The cost of the spanning tree is the sum of the weights of all the edges in the tree. There can be many spanning trees. The minimum spanning tree is the spanning tree where the cost is minimum among all the spanning trees. There also can be many minimum spanning trees.

# Kruskal’s Algorithm

Kruskal’s Algorithm builds the spanning tree by adding edges one by one into a growing spanning tree. Kruskal's algorithm follows a greedy approach as in each iteration it finds an edge that has the least weight and adds it to the growing spanning tree.

**Algorithm Steps:**

Sort the graph edges with respect to their weights.

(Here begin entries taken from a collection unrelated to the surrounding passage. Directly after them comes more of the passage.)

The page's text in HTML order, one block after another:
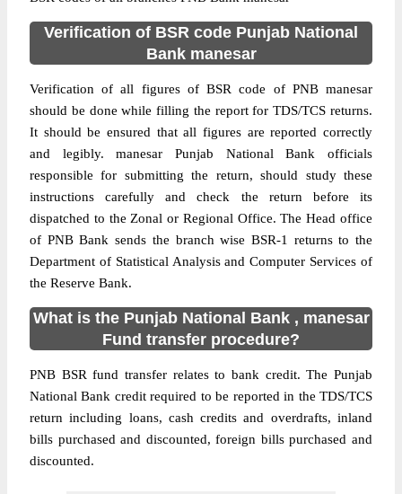
Verification of BSR code Punjab National
Bank manesar
Verification of all figures of BSR code of PNB manesar
should be done while filling the report for TDS/TCS returns.
It should be ensured that all figures are reported correctly
and legibly. manesar Punjab National Bank officials
responsible for submitting the return, should study these
instructions carefully and check the return before its
dispatched to the Zonal or Regional Office. The Head office
of PNB Bank sends the branch wise BSR-1 returns to the
Department of Statistical Analysis and Computer Services of
the Reserve Bank.
What is the Punjab National Bank , manesar
Fund transfer procedure?
PNB BSR fund transfer relates to bank credit. The Punjab
National Bank credit required to be reported in the TDS/TCS
return including loans, cash credits and overdrafts, inland
bills purchased and discounted, foreign bills purchased and
discounted.

Start adding edges to the MST from the edge with the smallest weight until the edge of the largest weight.

Only add edges that don't form a cycle, edges that connect only disconnected components.

So now the question is how to check if 2 vertices are connected or not?

This could be done using DFS which starts from the first vertex, then check if the second vertex is visited or not. But DFS will make time complexity large as it has an order of O(V+E) where V is the number of vertices, E is the number of edges. So the best solution is **"Disjoint Sets":**
Disjoint sets are sets whose intersection is the empty set so it means that they don't have any element in common.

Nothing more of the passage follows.